王源(1648~1710)字昆绳、或庵,清顺天府大兴(今北京市大兴县)人。少年时最钦慕诸葛亮和陈亮二人,梁师为其讲理学,他说:“予一为道学,则伪矣。真豪杰不亦可乎?何必假道学!”后从魏禧学古文,著《兵论》三十二篇,魏师称赞说:“此诸葛君之流也!”年四十余,游学京师,徐文元相国以宾礼之,凡文史疑必与讨论。曾参与明史纂修,为《明史稿·兵志》作者。四十五岁中举人,于尚书徐乾学所开江苏洞庭山书局结识刘献廷,每日讨论天地阴阳之变、五霸大略、兵法、文章、典制及古今兴亡之故、方域要害、人才正邪等,志趣相投,见识一般,刘献廷去世后,为作墓表。
不久结识李塔,得闻颜元之学,大为折服,喟然叹道:“吾知所归矣!”遂经李塨介绍,师事颜元。在此之前,王源已著有《舆图指掌》和《兵法要略》等书。王源一向性格豪迈,“自命英雄,夜定必置酒痛饮,面昂身挺,目电须戟,议论磅礴今古,醉则历骂贵显时流,杂以谐谑。”李垛规劝说:“子误矣!吾人当与尧舜周孔衡长短。乃卑之较论时辈耶?”乃悔改,心胸益阔,志气益坚,曾说:“吾所学乃今可见之行事,非虚言也。”王源服膺颜李后,著《读易通言》,与胡谓《易图明辨》合;又著《前筹一得录》,纵论古今兴亡成败之故,今皆不传。惟目睹亡明之覆辙,著《平书》三卷,颇得颜门看重,经李塨修为《平书订》,流传于世。

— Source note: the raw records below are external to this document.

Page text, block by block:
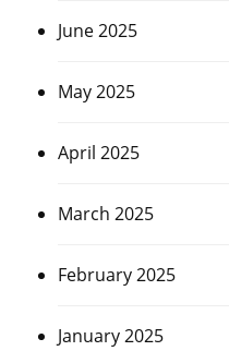
June 2025
May 2025
April 2025
March 2025
February 2025
January 2025
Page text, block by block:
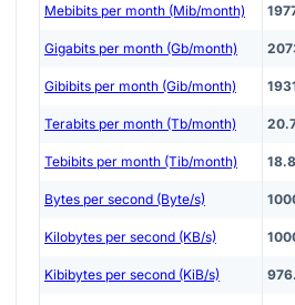
Mebibits per month (Mib/month)
Gigabits per month (Gb/month)
Gibibits per month (Gib/month)
Terabits per month (Tb/month)
Tebibits per month (Tib/month)
Bytes per second (Byte/s)
Kilobytes per second (KB/s)
Kibibytes per second (KiB/s)

像乃师一样,王源同样力诋程朱和禅宗,而以实用之学为指归。他说:“后世之儒,谓之道学;而近之讲道学,鲜有不伪者。非借道学以掩其污秽而要禄位,即借之以投时尚而博声名。欺人不得不自欺,自欺不得不大声疾呼,自以为真程朱。又不得不大声疾呼,力诋陆王,以见其所以自命者,至纯至正而无一之不实,著书立说,纵横侈肆,无所不至。乃试问其心术,考其行事,不但不足为君子,并不足为小人!只成其为穿窬之盗、患得患失之鄙夫而已!世之尚伪久矣。人以伪显,学以伪传,才以伪举,文以伪售。伪者,福之基,伪愈甚则福愈大;一真则患随之,非祸灾即夭折,幸而不祸灾不夭折,亦必困厄终其身,老死而后已。天下无事不伪,而理学尤甚。今所号为儒者,类皆言伪行污,不足起人意。”

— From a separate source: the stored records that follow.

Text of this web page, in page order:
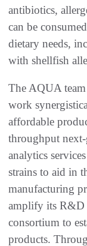
antibiotics,
can be
dietary needs,
with shellfish
The AQUA
work
affordable
throughput next-
analytics
strains to aid in
manufacturing
amplify its R&D
consortium to
products.
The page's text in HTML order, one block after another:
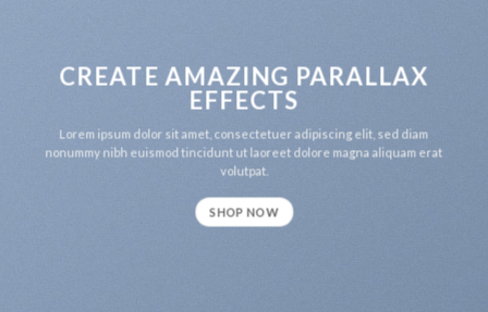
CREATE AMAZING PARALLAX
EFFECTS
Lorem ipsum dolor sit amet, consectetuer adipiscing elit, sed diam
nonummy nibh euismod tincidunt ut laoreet dolore magna aliquam erat
volutpat.
SHOP NOW
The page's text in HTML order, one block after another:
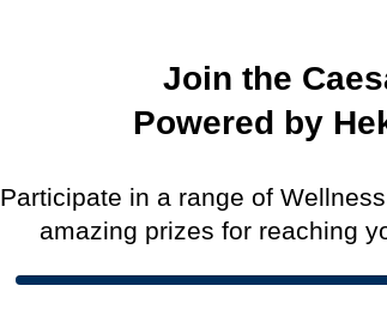
Join the
Powered by
Participate in a range of
amazing prizes for reaching
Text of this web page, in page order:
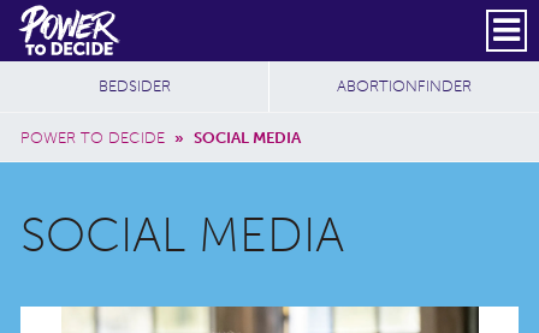
Skip to main content
Power
to
Decide
Header Social
Secondary
SUBSCRIBE
Breadcrumb
POWER TO DECIDE » SOCIAL MEDIA
Additional Sites
BEDSIDER ABORTIONFINDER
SOCIAL MEDIA
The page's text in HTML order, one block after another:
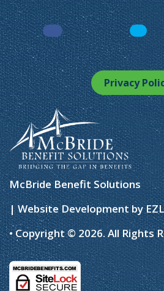
Facebook
Privacy
McBride Benefit Solutions
| Website Development by
• Copyright © 2026. All Rights
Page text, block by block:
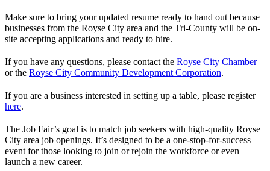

同时,他对阿附满清而力诋王学的理学保守分子亦给予揭露:“今之诋阳明者,行伪而品陋,识暗而言欺。天下从而合之者,趋时耳,干利耳!举世若狂,以诋姚江为风气,亦何足与深辩!”除了对现实的伪儒和伪学进行揭露外,王源对程朱和陆王也提出批评:“程朱之学,源亦有所未尽服,其德行醇矣,学正矣。然高谈性命而不能有经纬天地之才,占毕瞑坐,以柔其气而弱其习,必不足以有为,必不足以平天下。源虽力推阳明,又不敢以其学为宗,何也?以其杂于禅也。”对于禅学,王源更斥之为“天地之豺狼,生民之盗贼”,对其出世归趣深恶痛绝。他慨叹道:“嗟乎!学术不明,阳明既显杂于佛氏,程朱亦隐坏于佛氏。静坐观道,非禅而何哉?又何怪其门人之人于禅。又何以独訾阳明之为禅哉!”他表示:“源生平无他长,唯一实可以自许,不敢以一字之虚欺世。置近日程朱陆、王门户之学不讲,独从事于经济文章,期有用于世。”
通过批判现实,王源提出了“破旧立新”的变法设想。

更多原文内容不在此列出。